Sebuah surat keputusan bersama tiga menteri mewajibkan organisasi keagamaan dalam negeri untuk mendapatkan persetujuan dari Kemenag dalam menerima pendanaan dari donor luar negeri dan melarang penyebaran literatur dan pamflet keagamaan kepada anggota kelompok keagamaan lain atau mendatangi dari pintu ke pintu untuk tujuan mengajak orang lain pindah agama. Namun, sebagian besar kelompok agama, berdakwah di tempat-tempat ibadah mereka sendiri, kecuali beberapa kelompok seperti Muslim Ahmadiyah.
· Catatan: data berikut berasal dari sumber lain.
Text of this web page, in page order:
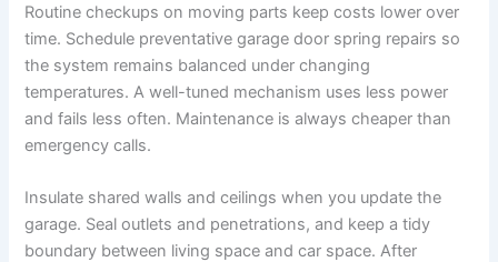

Pekerja agama asing harus mendapatkan visa pekerja agama, dan organisasi agama asing harus mendapatkan izin dari Kemenag untuk memberikan bantuan jenis apa pun(barang, sumber daya manusia, atau keuangan) untuk kelompok-kelompok keagamaan lokal.
Negara ini merupakan penandatangan Kovenan Internasional Hak-Hak Sipil dan Politik.
PRAKTIK PEMERINTAH
Di Aceh, pihak berwenang terus melaksanakan hukuman cambuk di muka umum untuk mereka yang melanggar hukum syariah, seperti menjual minuman beralkohol, perjudian, dan hubungan di luar pernikahan, walaupun gubernur Aceh pada tahun 2018 sudah mengumumkan larangan hukuman cambuk dimuka umum. Pemerintah dan pejabat syariah menyatakan penduduk Aceh non-Muslim bisa memilih hukuman berdasarkan hukum syariah atau prosedur pengadilan sipil, tapi warga Muslim Aceh harus menerima hukuman berdasarkan hukum syariah. Menurut pemberitaan media dan aktivis HAM, beberapa warga Aceh non-Muslim memilih hukum syariah. Dikatakan karena cepatnya proses hukuman dan risiko sidang yang berkepanjangan dan mahal serta kemungkinan hukuman penjara yang lama.
Di bulan Agustus, pihak berwenang Aceh mencambuk seorang pria Buddha dan pacar Muslim-nya sebanyak 27 kali setelah pasangan tersebut berduaan di kamar hotel di Banda Aceh. Menurut seorang reporter lokal, pria itu memilih hukuman secara syariah sebagai alternatif dari hukuman penjara. Dia penganut Buddha ketiga dan non-Muslim kedelapan yang memilih hukuman berdasar hukum syariah sejak diberlakukan pada tahun 2014. Pihak berwenang juga mencambuk empat pasangan Muslim yang belum menikah, masing-masing antara delapan dan 33 kali karena berhubungan seks di luar nikah, dan mereka mencambuk dua pasangan yang belum menikah masing-masing 100 kali di kota Lhokseumawe di utara Aceh setelah mereka dinyatakan bersalah melakukan hubungan seks pranikah, sedangkan orang ketiga mendapat hukuman cambuk 160 kali karena berhubungan seks dengan anak di bawah umur.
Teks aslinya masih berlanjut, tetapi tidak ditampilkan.